Security clearinghouse under the gun

The CERT Coordination Center, a group widely used by security companies as a clearinghouse for newly discovered software vulnerabilities, raises the ire of a well-known researcher.

Robert Lemos Staff Writer, CNET News.com
Robert Lemos
covers viruses, worms and other security threats.
Robert Lemos
4 min read
A group widely used by security companies as a clearinghouse for newly discovered software vulnerabilities has raised the ire of a well-known researcher, who criticized its policy of disclosing information early to preferred members.

In an e-mail released to a public security mailing list this week,

Reader Resources
Worm slams Net

a vulnerability research company took to task the nonprofit Computer Emergency Response Team (CERT) Coordination Center at Carnegie Mellon University.

In the e-mail, noted security researcher Mark Litchfield wrote that his company would no longer submit information on security flaws to the CERT center. Such a submission, he wrote, is "an act of good faith" intended to give information technology administrators the information they need to patch their systems. But Litchfield said he felt "a betrayal of trust" because CERT had "leaked (the information) to certain organizations and government departments" before passing it on to IT workers.

"In submitting vulnerabilities to (CERT)...I do not expect the issue to be disclosed to any (but the usual) parties," he wrote in the e-mail message posted Monday to the Bugtraq mailing list. "I believe that choice remains with the discoverer (of the vulnerability) and the vendor of the software."

Vulnerability disclosure has been a heated issue for several years, and the CERT Coordination Center, an organization created after the Morris Worm struck the Internet in 1988, has been a focus of some criticism for its policy of giving early warning to paid sponsors. Litchfield's criticism, however, is by far the most vocal to date.

"We have told them that we will provide them with the information as long as they don't tell others," Mark?s brother and fellow researcher David Litchfield said in a Wednesday interview. "They have refused." Most security researchers feel that responsible disclosure policy includes working with the affected software's creator to fix the vulnerability and then releasing the flaw information at the same time that the company releases a patch.

David Litchfield is managing director of U.K.-based computer security company NGS Software and is now best known as the discoverer of the Microsoft SQL flaw used by the Slammer worm to ravage corporate networks last weekend.

Jeffrey Carpenter, manager of the CERT Coordination Center, said that the group was surprised by Litchfield's e-mail. Carpenter stressed that since the center founded the Internet Security Alliance for paying members more than two years ago, it has never hidden the fact that it informs ISA members of security issues.

"We have tried to take a reasoned, middle-of-the-road approach to vulnerability information," Carpenter said. "We do want critical-infrastructure and system operators to have a chance to take critical steps to defend their systems prior to a general release of information."

Carpenter also dismissed the security researcher's main concern: That companies who receive early information may leak details and place the security of the Internet in jeopardy.

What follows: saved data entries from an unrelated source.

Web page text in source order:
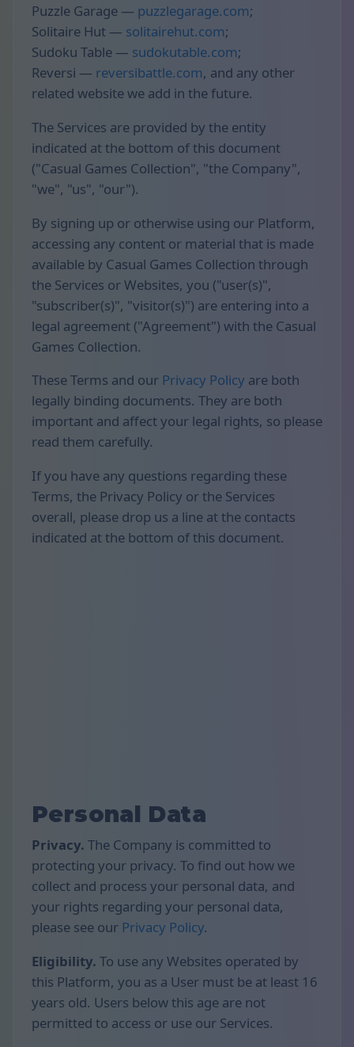
Puzzle Garage — puzzlegarage.com;
Solitaire Hut — solitairehut.com;
Sudoku Table — sudokutable.com;
Reversi — reversibattle.com, and any other
related website we add in the future.
The Services are provided by the entity
indicated at the bottom of this document
("Casual Games Collection", "the Company",
"we", "us", "our").
By signing up or otherwise using our Platform,
accessing any content or material that is made
available by Casual Games Collection through
the Services or Websites, you ("user(s)",
"subscriber(s)", "visitor(s)") are entering into a
legal agreement ("Agreement") with the Casual
Games Collection.
These Terms and our Privacy Policy are both
legally binding documents. They are both
important and affect your legal rights, so please
read them carefully.
If you have any questions regarding these
Terms, the Privacy Policy or the Services
overall, please drop us a line at the contacts
indicated at the bottom of this document.
Personal Data
Privacy. The Company is committed to
protecting your privacy. To find out how we
collect and process your personal data, and
your rights regarding your personal data,
please see our Privacy Policy.
Eligibility. To use any Websites operated by
this Platform, you as a User must be at least 16
years old. Users below this age are not
permitted to access or use our Services.
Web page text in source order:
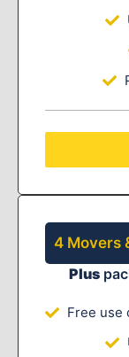
4 Movers
Plus
Free use
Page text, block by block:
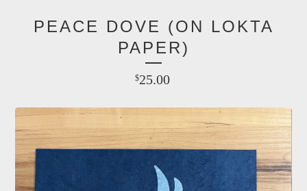
PEACE DOVE (ON LOKTA
PAPER)
$25.00
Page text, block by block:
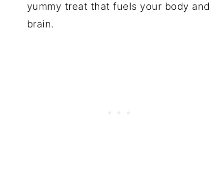
yummy treat that fuels your body and
brain.
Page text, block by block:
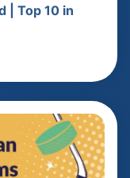
| Top 10 in
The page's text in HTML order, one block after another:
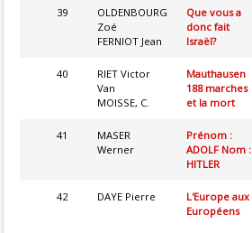
39
OLDENBOURG
Zoé
FERNIOT Jean
Que vous a
donc fait
Israël?
40
RIET Victor
Van
MOISSE, C.
Mauthausen
188 marches
et la mort
41
MASER
Werner
Prénom :
ADOLF Nom :
HITLER
42 DAYE Pierre
L'Europe aux
Européens
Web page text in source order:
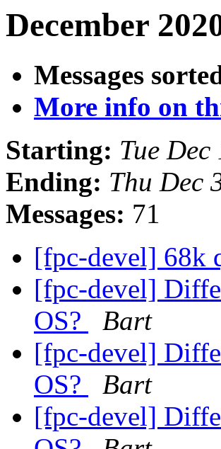
December
Messages
More info on
Starting: Tue
Ending: Thu Dec
Messages: 71
[fpc-devel] 68k
[fpc-devel]
OS?
Bart
[fpc-devel]
OS?
Bart
[fpc-devel]
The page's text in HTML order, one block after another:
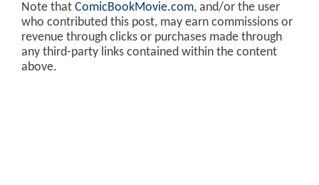
Note that ComicBookMovie.com, and/or the user
who contributed this post, may earn commissions or
revenue through clicks or purchases made through
any third-party links contained within the content
above.
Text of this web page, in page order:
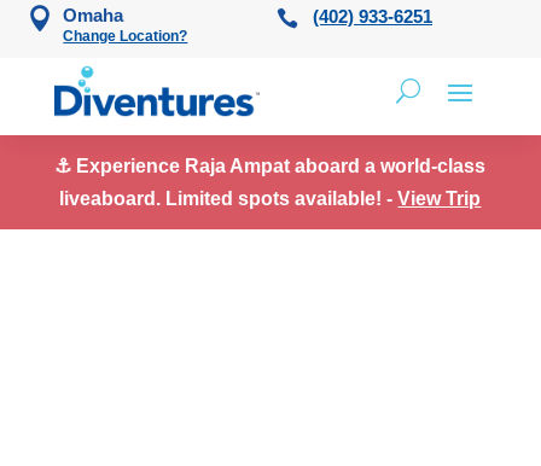
Skip to content
Omaha
Change Location?
(402) 933-6251
⚓ Experience Raja Ampat aboard a world-class
liveaboard. Limited spots available! -View Trip
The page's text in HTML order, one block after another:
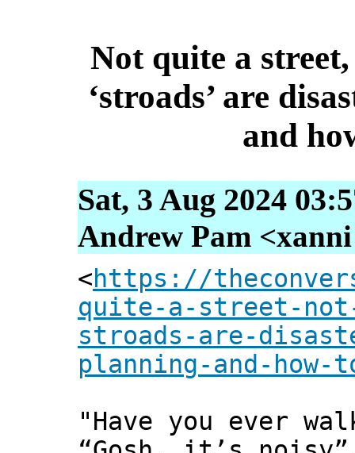
Not quite a
‘stroads’ are
and
Sat, 3 Aug 2024
Andrew Pam
<https://
quite-a-street-
stroads-are-
planning-and-how-
"Have you ever
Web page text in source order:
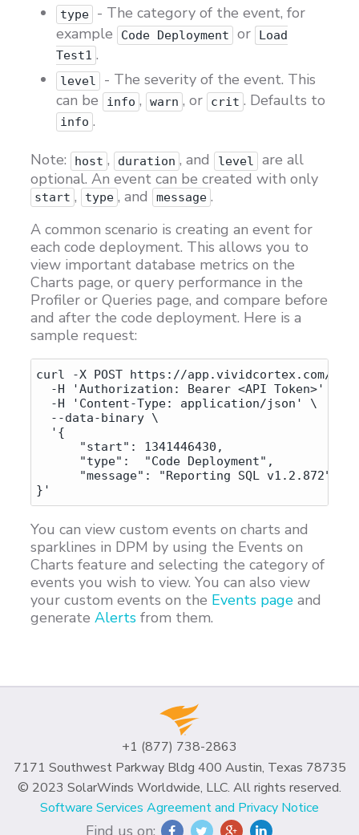
type
- The category of the event, for
example
Code Deployment or
Load
Test1 .
level
- The severity of the event. This
can be
info , warn , or crit . Defaults to
info .
Note: host , duration , and level
are all
optional. An event can be created with only
start , type , and message .
A common scenario is creating an event for
each code deployment. This allows you to
view important database metrics on the
Charts page, or query performance in the
Profiler or Queries page, and compare before
and after the code deployment. Here is a
sample request:
curl -X POST https://app.vividcortex.com/
  -H 'Authorization: Bearer <API Token>' \
  -H 'Content-Type: application/json' \
  --data-binary \
  '{
      "start": 1341446430,
      "type":  "Code Deployment",
      "message": "Reporting SQL v1.2.872"
You can view custom events on charts and
sparklines in DPM by using the Events on
Charts feature and selecting the category of
events you wish to view. You can also view
your custom events on the Events page and
generateAlerts from them.
+1 (877) 738-2863
7171 Southwest Parkway Bldg 400 Austin, Texas 78735
© 2023 SolarWinds Worldwide, LLC. All rights reserved.
Software Services Agreement and Privacy Notice
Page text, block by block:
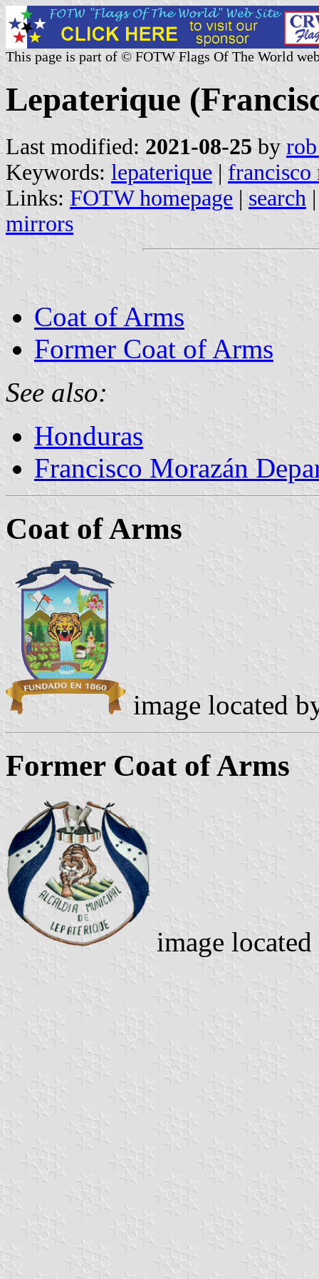
This page is part of © FOTW Flags Of The World
Lepaterique
Last modified: 2021-08-25 by
Keywords: lepaterique | francisco
Links: FOTW homepage | search
mirrors
Coat of Arms
Former Coat of Arms
See also:
Honduras
Francisco Morazán
Coat of Arms
image located
Former Coat of Arms
image
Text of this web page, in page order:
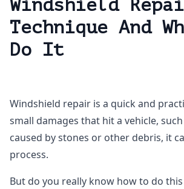
Windshield
Technique And
Do It
Windshield repair is a quick and
small damages that hit a vehicle,
caused by stones or other debris, it
process.
But do you really know how to do
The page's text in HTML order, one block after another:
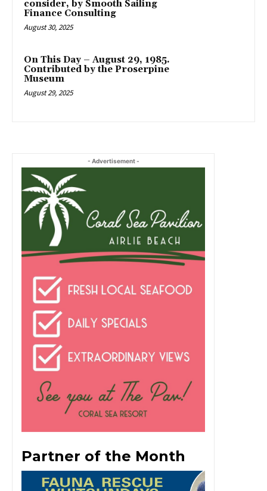
consider, by Smooth Sailing
Finance Consulting
August 30, 2025
On This Day – August 29, 1985.
Contributed by the Proserpine
Museum
August 29, 2025
- Advertisement -
Partner of the Month
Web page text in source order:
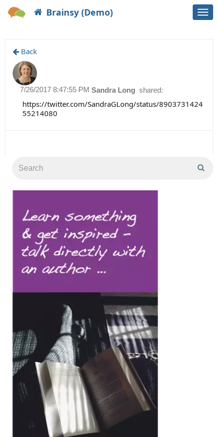
Brainsy (Demo)
Back
Sandra Long shared:
7/26/2017 8:47:55 PM
https://twitter.com/SandraGLong/status/8903731424
55214080

"Members must sign a strong nondisclosure form," Carpenter said. "We specifically designed the agreement so that the only thing people are using the info for is protecting their own infrastructure."

But many other security firms have already started notifying the CERT center only when they are ready to release details of a flaw publicly.

Chris Rouland, director of vulnerability research for software company Internet Security Systems, said the company will release details to CERT only two days before they go public. To reach IT professionals about patching problems, the company now relies on the FBI's National Infrastructure Protection Center (NIPC) cybercrime warning capability.

"We deal with the NIPC because we have no concerns that they will predisclose," Rouland said. The NIPC's role in advanced warning will become part of the new Department of Homeland Security in March.

Internet Security Systems found itself on the other side of the equation last year when it failed to give an open-source group more than few hours of advanced notice of a flaw.

The care with which security researchers release information to the CERT Coordination Center has threatened the group's role as a central clearinghouse for security information, said Chris Wysopal, director of research and development for digital-security company @Stake.

"It is only when massive coordination needs to happen that people use CERT," Wysopal said. "If you look at the CERT advisories compared to two years ago, there are less with new information and more reports of (already) publicly disclosed vulnerabilities."

A dire pronouncement of CERT's failing relevance to a digital world that's suffering more and more attacks? Perhaps not. Even NGS Software's Litchfield said that despite his strongly worded e-mail, in the long run he hopes the situation can be remedied.

"Perhaps we have overreacted in anger," David Litchfield said. "Perhaps it is short-term thinking to close that relationship, so we will have to see what can be done."